Scan the records for the word "attributes". Return each line where it is found.

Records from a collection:
*****

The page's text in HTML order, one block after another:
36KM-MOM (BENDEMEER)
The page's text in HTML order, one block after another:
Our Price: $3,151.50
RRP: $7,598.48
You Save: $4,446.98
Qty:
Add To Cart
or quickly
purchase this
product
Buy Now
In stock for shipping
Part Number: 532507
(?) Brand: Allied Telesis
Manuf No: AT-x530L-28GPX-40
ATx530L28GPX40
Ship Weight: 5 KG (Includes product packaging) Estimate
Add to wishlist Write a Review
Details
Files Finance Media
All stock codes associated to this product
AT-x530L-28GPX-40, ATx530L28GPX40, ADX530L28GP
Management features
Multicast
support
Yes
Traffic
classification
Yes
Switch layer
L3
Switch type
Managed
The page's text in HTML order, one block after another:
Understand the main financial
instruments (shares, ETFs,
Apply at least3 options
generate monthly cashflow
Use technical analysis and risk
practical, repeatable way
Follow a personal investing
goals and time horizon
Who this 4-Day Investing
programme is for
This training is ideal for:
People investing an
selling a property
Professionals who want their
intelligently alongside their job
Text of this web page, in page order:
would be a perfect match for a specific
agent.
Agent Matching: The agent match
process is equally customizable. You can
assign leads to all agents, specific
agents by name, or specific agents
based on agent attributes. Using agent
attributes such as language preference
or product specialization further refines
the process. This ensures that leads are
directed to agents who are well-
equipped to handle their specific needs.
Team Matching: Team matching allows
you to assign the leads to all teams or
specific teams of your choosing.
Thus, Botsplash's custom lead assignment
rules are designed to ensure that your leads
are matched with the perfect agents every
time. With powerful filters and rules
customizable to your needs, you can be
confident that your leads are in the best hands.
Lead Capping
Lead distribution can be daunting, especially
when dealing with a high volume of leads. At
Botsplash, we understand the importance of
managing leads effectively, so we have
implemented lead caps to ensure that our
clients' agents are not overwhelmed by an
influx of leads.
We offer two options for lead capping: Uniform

*****

RESPONSE TO THIS TASK:
based on agent attributes. Using agent
attributes such as language preference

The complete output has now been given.